Anastascia walks down the moldy green hallway, stepping into a puddle.
On stage, the lights flicker an electric blue.
In the solid, multi-colored lit dressing room, she brushes some makeup on her chin. Her backup dancers put on some jewelry and touch up their lipstick. She puts on her glasses.
The DJ dances by her booth while people dance on stage, warming up the crowd for her. She walks on stage, in silhouette, lit behind a royal blue. People cheer for her.
As she performs on stage, a man in the audience turns away from his girlfriend and keeps looking at her. His girlfriend moves his chin back towards her, trying to get him to focus on her. He glances again and his girlfriend’s face falls.

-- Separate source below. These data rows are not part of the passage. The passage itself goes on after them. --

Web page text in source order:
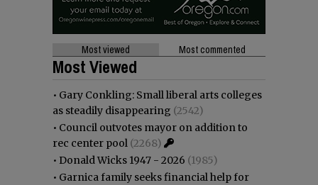
Most viewed Most commented
Most Viewed
• Gary Conkling: Small liberal arts colleges
as steadily disappearing (2542)
• Council outvotes mayor on addition to
rec center pool (2268)
• Donald Wicks 1947 - 2026 (1985)
• Garnica family seeks financial help for

Anastacia dances in the front row with audience. The background singers take over the microphone and dance on stage. More people dance on stage.
The guy stares again and his girlfriend slaps him across the cheek. Free to pursue her, he moves his way through the crowd. Watching her, he writes his phone number down on a notepad.

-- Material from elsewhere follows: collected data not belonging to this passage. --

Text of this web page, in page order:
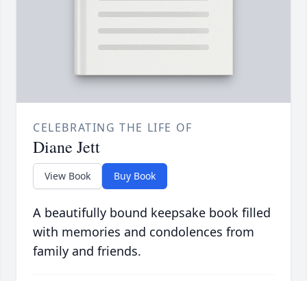
CELEBRATING THE LIFE OF
Diane Jett
View Book Buy Book
A beautifully bound keepsake book filled
with memories and condolences from
family and friends.

After the show, she talks backstage with her background singers. The guy touches her shoulder and she turns around, alarmed. He hands her his phone number. She gives him a look, as if to say “really?” and walks down the hallway, tearing up the piece of paper.
From the pronounced neon and exuberant DJ, it’s meant to be a night with a rising diva with some splashes of camp.
Anastacia is a performer who thrives off the energy of the crowd and people around her. But she sings alone on stage for an extended period of time. The background singers/dancers, whose movements match her singing, are kept off to the side and given their own segments In between there’s a subplot of a young man who is in love with her and pursues her. She rejects him without a second thought. None of it reaches a logical conclusion.
The rigid vision of Anastacia as a haughty diva, who won’t share the stage or take an interested man’s number, is an obnoxious one. It seems to be going against her outgoing nature of getting involved with the crowd and dancing with them. Even on stage, she waits for the triumphant vocal moment and relishes it instead of letting it define her.